* INSTRUCTIONS TO FOLLOW
Copy exactly the stretch of data below from the line with "Page text, block" through the line with "Web page text", including both of those lines.

* RECORD SET
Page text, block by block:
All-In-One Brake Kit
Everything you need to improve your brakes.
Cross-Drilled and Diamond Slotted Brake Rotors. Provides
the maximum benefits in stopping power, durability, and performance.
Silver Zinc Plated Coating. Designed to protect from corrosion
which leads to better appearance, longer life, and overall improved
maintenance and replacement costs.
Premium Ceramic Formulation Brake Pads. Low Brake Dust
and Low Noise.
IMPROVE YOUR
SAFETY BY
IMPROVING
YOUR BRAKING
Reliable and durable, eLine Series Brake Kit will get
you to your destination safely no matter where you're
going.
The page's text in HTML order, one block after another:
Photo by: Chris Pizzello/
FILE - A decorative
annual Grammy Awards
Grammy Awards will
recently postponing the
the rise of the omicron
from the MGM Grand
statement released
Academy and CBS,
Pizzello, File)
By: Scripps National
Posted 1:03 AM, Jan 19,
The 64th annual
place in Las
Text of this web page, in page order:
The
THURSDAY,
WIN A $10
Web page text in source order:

...

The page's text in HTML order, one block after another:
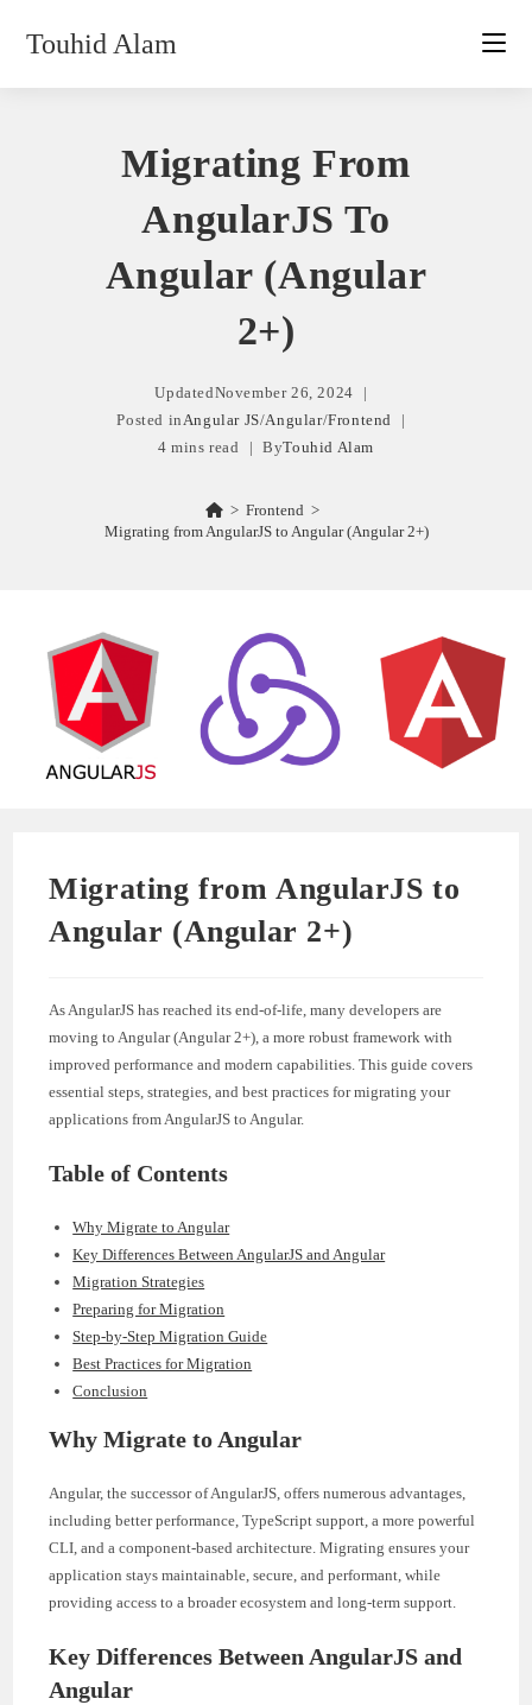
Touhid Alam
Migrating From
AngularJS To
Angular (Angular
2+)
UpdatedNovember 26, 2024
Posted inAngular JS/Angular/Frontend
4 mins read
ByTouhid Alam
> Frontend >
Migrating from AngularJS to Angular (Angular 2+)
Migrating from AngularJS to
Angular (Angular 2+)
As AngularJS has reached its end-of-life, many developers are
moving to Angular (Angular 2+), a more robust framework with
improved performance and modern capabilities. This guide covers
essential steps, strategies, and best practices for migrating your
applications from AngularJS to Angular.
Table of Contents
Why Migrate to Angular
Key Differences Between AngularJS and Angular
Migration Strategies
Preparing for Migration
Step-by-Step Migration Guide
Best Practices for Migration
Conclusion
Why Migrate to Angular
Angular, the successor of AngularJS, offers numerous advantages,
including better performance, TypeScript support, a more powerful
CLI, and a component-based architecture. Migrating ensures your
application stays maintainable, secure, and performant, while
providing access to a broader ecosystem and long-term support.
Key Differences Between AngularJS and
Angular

* RESPONSE AREA
Page text, block by block:
All-In-One Brake Kit
Everything you need to improve your brakes.
Cross-Drilled and Diamond Slotted Brake Rotors. Provides
the maximum benefits in stopping power, durability, and performance.
Silver Zinc Plated Coating. Designed to protect from corrosion
which leads to better appearance, longer life, and overall improved
maintenance and replacement costs.
Premium Ceramic Formulation Brake Pads. Low Brake Dust
and Low Noise.
IMPROVE YOUR
SAFETY BY
IMPROVING
YOUR BRAKING
Reliable and durable, eLine Series Brake Kit will get
you to your destination safely no matter where you're
going.
The page's text in HTML order, one block after another:
Photo by: Chris Pizzello/
FILE - A decorative
annual Grammy Awards
Grammy Awards will
recently postponing the
the rise of the omicron
from the MGM Grand
statement released
Academy and CBS,
Pizzello, File)
By: Scripps National
Posted 1:03 AM, Jan 19,
The 64th annual
place in Las
Text of this web page, in page order:
The
THURSDAY,
WIN A $10
Web page text in source order:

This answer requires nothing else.